(Data records)
□ □ □

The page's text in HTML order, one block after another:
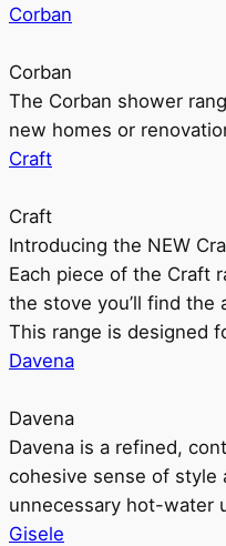
Corban
Corban
The Corban shower
new homes or
Craft
Craft
Introducing the NEW
Each piece of the Craft
the stove you’ll find
This range is designed
Davena
Davena
Davena is a refined,
cohesive sense of style
unnecessary hot-water
Gisele
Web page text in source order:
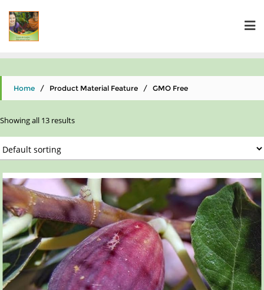
Home / Product Material Feature / GMO Free
Showing all 13 results
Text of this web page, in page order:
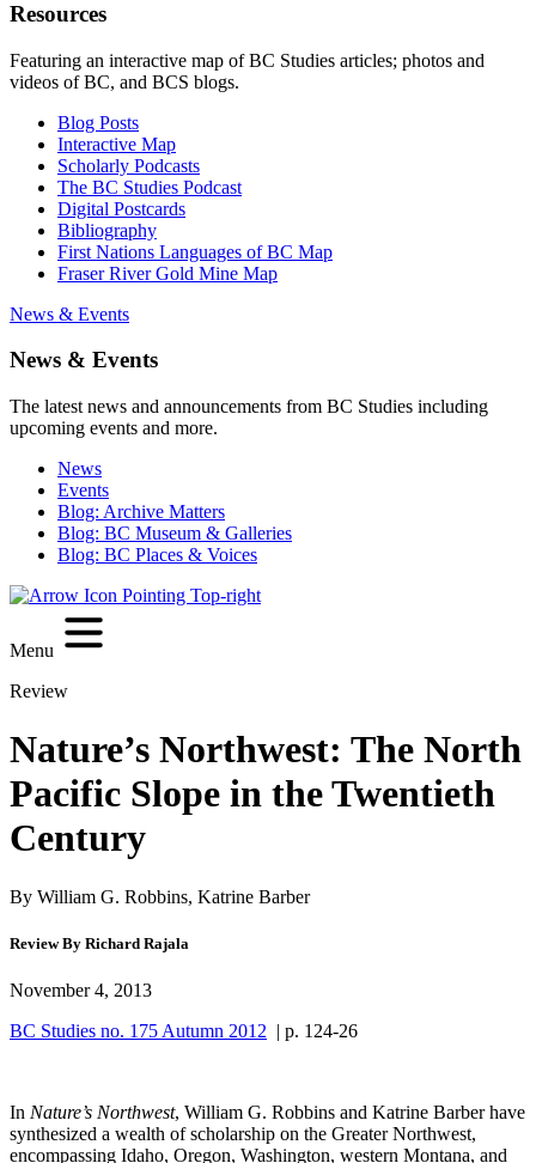
Resources
Featuring an interactive map of BC Studies articles; photos and
videos of BC, and BCS blogs.
Blog Posts
Interactive Map
Scholarly Podcasts
The BC Studies Podcast
Digital Postcards
Bibliography
First Nations Languages of BC Map
Fraser River Gold Mine Map
News & Events
News & Events
The latest news and announcements from BC Studies including
upcoming events and more.
News
Events
Blog: Archive Matters
Blog: BC Museum & Galleries
Blog: BC Places & Voices
Menu
Review
Nature’s Northwest: The North
Pacific Slope in the Twentieth
Century
By William G. Robbins, Katrine Barber
Review By Richard Rajala
November 4, 2013
BC Studies no. 175 Autumn 2012 | p. 124-26
In Nature’s Northwest, William G. Robbins and Katrine Barber have
synthesized a wealth of scholarship on the Greater Northwest,
encompassing Idaho, Oregon, Washington, western Montana, and
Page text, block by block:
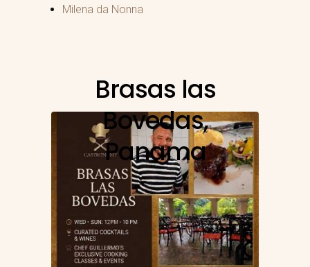
Milena da Nonna
Brasas las
Bovedas,
Panama
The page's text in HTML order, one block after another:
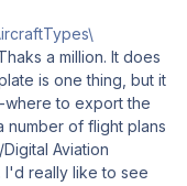
a million. It does
is one thing, but it
where to export the
number of flight plans
Aviation
I'd really like to see
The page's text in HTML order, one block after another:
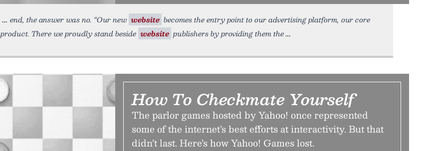
end, the answer was no. “Our new website becomes the entry point to our advertising platform, our core
product. There we proudly stand beside website publishers by providing them the
How To Checkmate Yourself
The parlor games hosted by Yahoo! once represented
some of the internet’s best efforts at interactivity. But that
didn’t last. Here’s how Yahoo! Games lost.
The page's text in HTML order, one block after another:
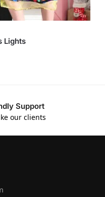
Lights
Support
our clients
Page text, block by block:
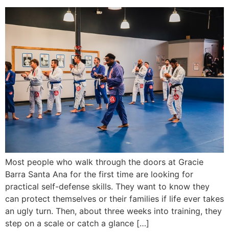
Most people who walk through the doors at Gracie
Barra Santa Ana for the first time are looking for
practical self-defense skills. They want to know they
can protect themselves or their families if life ever takes
an ugly turn. Then, about three weeks into training, they
step on a scale or catch a glance […]
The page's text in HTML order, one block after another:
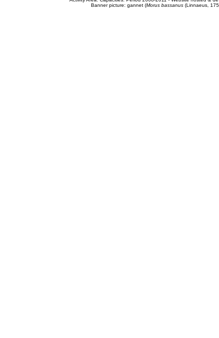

□ □ □

Exercise directions
Quote each entry above verbatim and drop the pictures.

Reply to the task
The page's text in HTML order, one block after another:
Corban
Corban
The Corban shower
new homes or
Craft
Craft
Introducing the NEW
Each piece of the Craft
the stove you’ll find
This range is designed
Davena
Davena
Davena is a refined,
cohesive sense of style
unnecessary hot-water
Gisele
Web page text in source order:
Home / Product Material Feature / GMO Free
Showing all 13 results
Text of this web page, in page order:
Resources
Featuring an interactive map of BC Studies articles; photos and
videos of BC, and BCS blogs.
Blog Posts
Interactive Map
Scholarly Podcasts
The BC Studies Podcast
Digital Postcards
Bibliography
First Nations Languages of BC Map
Fraser River Gold Mine Map
News & Events
News & Events
The latest news and announcements from BC Studies including
upcoming events and more.
News
Events
Blog: Archive Matters
Blog: BC Museum & Galleries
Blog: BC Places & Voices
Menu
Review
Nature’s Northwest: The North
Pacific Slope in the Twentieth
Century
By William G. Robbins, Katrine Barber
Review By Richard Rajala
November 4, 2013
BC Studies no. 175 Autumn 2012 | p. 124-26
In Nature’s Northwest, William G. Robbins and Katrine Barber have
synthesized a wealth of scholarship on the Greater Northwest,
encompassing Idaho, Oregon, Washington, western Montana, and
Page text, block by block:
Milena da Nonna
Brasas las
Bovedas,
Panama
The page's text in HTML order, one block after another:
a million. It does
is one thing, but it
where to export the
number of flight plans
Aviation
I'd really like to see
The page's text in HTML order, one block after another:
end, the answer was no. “Our new website becomes the entry point to our advertising platform, our core
product. There we proudly stand beside website publishers by providing them the
How To Checkmate Yourself
The parlor games hosted by Yahoo! once represented
some of the internet’s best efforts at interactivity. But that
didn’t last. Here’s how Yahoo! Games lost.
The page's text in HTML order, one block after another:
Lights
Support
our clients
Page text, block by block:
Most people who walk through the doors at Gracie
Barra Santa Ana for the first time are looking for
practical self-defense skills. They want to know they
can protect themselves or their families if life ever takes
an ugly turn. Then, about three weeks into training, they
step on a scale or catch a glance […]
The page's text in HTML order, one block after another:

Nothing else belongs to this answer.